The simplest technique is to color the thickening to a deep enough shade with regular Diamond Dyes dissolved in a little boiling water. If you wish to tackle the problem more professionally get du Pont "Pontamine" dyes and use them according to directions for printing which they will supply.

The General Dyestuffs Corporation handle a splendid line of German dyes called Fastusol L; and will furnish printing formula for them.

PRINTING

Lay in a shallow tray or cake tin larger than your block a piece of thick, soft felt. Pour sufficient thickened dye into the tray to saturate the felt, working it about until the dye is evenly distributed. Add dye to the pad as the block takes it out for printing.

Press the block gently on the pad a few times until it is evenly coated with color. Press firmly on a sample of cloth on a well padded table. Practise until you can make perfect impressions, before printing the final piece.

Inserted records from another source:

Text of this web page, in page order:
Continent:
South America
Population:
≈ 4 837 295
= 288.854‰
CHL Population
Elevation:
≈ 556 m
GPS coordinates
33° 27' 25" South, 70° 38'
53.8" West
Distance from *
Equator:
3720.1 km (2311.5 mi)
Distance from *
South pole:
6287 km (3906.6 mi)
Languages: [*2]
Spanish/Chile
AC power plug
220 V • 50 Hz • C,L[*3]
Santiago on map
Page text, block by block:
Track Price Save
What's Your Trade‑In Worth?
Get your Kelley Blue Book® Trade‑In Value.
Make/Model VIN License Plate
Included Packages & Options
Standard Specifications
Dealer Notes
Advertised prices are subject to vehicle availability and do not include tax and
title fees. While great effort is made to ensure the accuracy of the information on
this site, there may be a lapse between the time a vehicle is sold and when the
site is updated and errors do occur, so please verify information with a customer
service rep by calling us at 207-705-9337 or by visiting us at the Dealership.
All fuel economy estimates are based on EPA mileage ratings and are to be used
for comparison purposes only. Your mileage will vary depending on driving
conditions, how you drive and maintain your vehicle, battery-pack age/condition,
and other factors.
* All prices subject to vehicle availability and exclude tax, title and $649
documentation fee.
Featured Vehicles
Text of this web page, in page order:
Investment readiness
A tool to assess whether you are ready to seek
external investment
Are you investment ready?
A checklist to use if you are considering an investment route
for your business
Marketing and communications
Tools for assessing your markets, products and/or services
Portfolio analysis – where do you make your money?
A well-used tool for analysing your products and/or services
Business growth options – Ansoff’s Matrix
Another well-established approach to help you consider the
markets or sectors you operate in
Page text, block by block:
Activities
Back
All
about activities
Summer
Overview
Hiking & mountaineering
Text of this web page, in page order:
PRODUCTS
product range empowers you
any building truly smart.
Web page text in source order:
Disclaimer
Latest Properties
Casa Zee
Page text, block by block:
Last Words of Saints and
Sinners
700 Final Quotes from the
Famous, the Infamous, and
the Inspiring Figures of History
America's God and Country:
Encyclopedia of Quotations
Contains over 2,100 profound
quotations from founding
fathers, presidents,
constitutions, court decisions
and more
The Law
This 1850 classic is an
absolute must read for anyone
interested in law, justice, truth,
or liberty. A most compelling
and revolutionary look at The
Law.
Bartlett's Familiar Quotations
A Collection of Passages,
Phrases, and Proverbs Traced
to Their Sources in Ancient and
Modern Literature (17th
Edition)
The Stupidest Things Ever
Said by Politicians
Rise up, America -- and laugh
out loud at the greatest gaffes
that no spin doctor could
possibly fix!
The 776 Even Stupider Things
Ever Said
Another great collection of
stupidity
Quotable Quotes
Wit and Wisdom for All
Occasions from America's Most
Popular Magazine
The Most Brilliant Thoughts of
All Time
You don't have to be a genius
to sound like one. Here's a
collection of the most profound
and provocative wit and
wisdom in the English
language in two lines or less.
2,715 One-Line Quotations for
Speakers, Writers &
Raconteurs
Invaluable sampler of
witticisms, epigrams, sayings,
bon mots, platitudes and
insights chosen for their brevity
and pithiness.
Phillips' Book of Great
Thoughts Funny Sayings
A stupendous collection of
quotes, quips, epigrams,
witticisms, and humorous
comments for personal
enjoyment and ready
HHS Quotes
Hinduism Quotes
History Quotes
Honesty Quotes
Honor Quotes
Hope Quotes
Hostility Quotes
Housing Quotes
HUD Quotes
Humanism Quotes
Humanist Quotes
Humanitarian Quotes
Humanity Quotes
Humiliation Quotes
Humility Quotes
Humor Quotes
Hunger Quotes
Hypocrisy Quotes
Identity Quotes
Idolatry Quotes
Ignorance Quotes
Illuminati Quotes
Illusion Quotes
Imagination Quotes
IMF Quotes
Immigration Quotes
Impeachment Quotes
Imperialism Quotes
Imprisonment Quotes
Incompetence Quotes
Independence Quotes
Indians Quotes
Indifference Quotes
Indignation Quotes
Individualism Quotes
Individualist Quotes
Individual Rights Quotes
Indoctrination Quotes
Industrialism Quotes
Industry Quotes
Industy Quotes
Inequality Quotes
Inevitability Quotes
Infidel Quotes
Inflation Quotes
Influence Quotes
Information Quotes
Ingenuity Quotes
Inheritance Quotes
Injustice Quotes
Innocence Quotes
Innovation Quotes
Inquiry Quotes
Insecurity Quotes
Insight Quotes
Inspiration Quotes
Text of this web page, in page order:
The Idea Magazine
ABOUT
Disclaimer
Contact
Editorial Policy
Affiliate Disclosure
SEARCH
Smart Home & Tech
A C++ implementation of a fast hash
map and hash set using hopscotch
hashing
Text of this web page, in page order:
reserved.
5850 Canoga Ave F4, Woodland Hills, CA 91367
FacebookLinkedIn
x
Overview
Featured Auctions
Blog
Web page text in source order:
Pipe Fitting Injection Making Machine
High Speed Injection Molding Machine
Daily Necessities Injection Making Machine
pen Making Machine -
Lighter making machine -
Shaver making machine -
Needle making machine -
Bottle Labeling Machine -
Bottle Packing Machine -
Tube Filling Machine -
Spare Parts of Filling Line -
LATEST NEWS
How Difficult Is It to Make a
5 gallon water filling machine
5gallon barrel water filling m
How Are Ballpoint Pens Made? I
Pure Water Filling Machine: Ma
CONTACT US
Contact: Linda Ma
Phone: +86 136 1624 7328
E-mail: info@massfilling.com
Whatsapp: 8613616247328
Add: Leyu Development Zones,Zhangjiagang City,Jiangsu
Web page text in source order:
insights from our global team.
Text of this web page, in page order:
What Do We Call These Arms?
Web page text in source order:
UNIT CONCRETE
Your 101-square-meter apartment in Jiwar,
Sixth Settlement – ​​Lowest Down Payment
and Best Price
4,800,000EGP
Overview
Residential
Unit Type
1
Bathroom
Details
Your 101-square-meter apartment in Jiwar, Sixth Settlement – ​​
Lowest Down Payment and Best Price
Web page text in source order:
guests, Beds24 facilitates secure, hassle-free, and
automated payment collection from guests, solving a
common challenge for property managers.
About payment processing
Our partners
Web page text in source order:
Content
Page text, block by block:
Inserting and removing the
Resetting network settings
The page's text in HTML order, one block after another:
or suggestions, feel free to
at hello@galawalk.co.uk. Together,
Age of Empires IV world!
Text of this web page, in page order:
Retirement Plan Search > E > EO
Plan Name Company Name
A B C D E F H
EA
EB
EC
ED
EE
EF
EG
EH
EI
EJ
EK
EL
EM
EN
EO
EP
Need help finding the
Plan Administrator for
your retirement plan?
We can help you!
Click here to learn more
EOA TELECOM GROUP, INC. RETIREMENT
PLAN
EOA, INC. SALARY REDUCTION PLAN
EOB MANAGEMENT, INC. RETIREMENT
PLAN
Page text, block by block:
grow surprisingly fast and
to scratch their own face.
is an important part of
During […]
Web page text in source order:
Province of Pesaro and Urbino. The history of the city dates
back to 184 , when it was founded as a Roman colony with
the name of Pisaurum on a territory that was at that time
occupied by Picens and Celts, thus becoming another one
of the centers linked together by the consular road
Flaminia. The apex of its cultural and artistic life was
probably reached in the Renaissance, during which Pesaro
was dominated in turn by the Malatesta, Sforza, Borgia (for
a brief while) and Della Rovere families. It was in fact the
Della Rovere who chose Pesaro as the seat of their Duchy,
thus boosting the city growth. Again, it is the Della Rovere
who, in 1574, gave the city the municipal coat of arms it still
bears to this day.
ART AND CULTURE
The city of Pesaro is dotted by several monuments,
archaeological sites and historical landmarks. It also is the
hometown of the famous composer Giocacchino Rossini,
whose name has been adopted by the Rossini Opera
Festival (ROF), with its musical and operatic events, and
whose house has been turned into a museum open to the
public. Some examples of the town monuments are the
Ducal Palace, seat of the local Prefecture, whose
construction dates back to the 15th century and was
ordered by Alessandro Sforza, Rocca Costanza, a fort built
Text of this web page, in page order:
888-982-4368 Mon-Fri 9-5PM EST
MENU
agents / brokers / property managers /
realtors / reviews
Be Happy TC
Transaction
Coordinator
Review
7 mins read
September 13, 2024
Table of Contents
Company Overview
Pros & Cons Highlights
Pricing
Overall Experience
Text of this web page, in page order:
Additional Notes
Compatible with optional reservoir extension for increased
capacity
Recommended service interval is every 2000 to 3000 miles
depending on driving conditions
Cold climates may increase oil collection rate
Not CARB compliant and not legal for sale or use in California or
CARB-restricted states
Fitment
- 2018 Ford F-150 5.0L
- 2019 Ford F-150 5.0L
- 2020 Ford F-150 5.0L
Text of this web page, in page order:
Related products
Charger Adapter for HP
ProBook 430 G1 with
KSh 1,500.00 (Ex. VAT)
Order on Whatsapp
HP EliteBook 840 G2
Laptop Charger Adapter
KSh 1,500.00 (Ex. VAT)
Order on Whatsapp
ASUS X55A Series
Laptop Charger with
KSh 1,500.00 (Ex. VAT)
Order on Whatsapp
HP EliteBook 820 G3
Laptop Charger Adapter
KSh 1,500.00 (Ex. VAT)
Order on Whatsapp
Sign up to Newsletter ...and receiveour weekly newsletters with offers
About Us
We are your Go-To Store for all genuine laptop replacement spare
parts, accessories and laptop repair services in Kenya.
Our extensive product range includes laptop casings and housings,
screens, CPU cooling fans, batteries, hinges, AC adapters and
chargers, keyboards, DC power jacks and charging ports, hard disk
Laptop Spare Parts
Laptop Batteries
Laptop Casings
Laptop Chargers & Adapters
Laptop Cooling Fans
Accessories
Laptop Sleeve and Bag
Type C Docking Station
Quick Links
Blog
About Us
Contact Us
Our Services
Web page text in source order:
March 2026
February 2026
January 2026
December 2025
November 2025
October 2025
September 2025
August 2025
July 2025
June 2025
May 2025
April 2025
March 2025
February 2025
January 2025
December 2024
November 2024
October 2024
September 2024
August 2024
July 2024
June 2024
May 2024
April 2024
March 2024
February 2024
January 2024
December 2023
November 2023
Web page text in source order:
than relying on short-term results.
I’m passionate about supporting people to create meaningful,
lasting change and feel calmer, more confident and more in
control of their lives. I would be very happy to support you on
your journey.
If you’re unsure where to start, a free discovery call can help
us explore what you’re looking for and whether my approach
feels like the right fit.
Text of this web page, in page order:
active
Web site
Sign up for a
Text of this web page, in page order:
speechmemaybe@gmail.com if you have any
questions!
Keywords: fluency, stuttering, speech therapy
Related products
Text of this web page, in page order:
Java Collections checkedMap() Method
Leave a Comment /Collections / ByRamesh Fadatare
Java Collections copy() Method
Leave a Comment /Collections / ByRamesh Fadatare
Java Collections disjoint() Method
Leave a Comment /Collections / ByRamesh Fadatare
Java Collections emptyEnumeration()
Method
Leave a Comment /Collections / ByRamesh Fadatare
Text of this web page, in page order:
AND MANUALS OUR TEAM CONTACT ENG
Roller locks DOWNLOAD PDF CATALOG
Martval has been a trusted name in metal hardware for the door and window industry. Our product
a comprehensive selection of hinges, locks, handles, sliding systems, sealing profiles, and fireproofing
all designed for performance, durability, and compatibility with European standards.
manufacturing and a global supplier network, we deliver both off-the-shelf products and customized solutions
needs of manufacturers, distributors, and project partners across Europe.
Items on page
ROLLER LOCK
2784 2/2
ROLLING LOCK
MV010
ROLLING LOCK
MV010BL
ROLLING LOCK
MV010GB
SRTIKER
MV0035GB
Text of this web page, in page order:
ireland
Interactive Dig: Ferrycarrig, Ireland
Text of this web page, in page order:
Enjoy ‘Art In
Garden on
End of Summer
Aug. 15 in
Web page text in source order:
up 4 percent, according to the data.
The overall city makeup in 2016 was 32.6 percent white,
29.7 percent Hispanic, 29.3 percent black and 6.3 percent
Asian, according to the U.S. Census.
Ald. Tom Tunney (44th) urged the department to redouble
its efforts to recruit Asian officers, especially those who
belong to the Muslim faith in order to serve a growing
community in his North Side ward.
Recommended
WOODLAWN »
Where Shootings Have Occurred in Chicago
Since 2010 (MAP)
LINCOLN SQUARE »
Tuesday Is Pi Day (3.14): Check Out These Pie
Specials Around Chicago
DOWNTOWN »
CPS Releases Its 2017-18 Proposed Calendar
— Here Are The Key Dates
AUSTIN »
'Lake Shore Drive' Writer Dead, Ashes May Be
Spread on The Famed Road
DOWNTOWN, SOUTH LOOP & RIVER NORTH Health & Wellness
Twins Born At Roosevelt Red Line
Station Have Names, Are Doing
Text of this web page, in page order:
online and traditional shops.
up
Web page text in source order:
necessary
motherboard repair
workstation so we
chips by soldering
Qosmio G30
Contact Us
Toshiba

To hold the dye more evenly, varnish the printing face of the block and sift cotton flocks (fine lint obtained from textile mills) over it while the varnish is sticky. Repeat until a felty surface results.

STEAMING

Thoroughly dry the printed pieces. Lay them on clean newspaper (10 sheets thick) and roll up carefully. They must not overlap or touch each other. Suspend this roll in a netting across the top of a washboiler, well out of reach of splashing from the water below. Cover with old towels or blankets, and steam at least an hour. Finally rinse well in cold water and dry in the shade.

FURTHER EXPERIMENTS

Now try all-over patterns In one color. Later you can experiment with two-color borders. Print all of one color first, letting it dry before starting the next. An endless variety of color-schemes is possible with two or three blocks. Interesting variations are made by printing with a mordant in clear thickening and then dipping in an unmordanted dye. See page 179. Only the printed part will take the dye and the rest will rinse out. Another scheme is to print with a discharging chemical (sodium hydrosulphite) on a previously dyed fabric. In this case the printed part will bleach out. In printing make use of a T-square, straight-edge or even a carpenters' chalkline for lining up the impressions as you print borders or continuous patterns. Do not be afraid to experiment with new ways of applying blocks.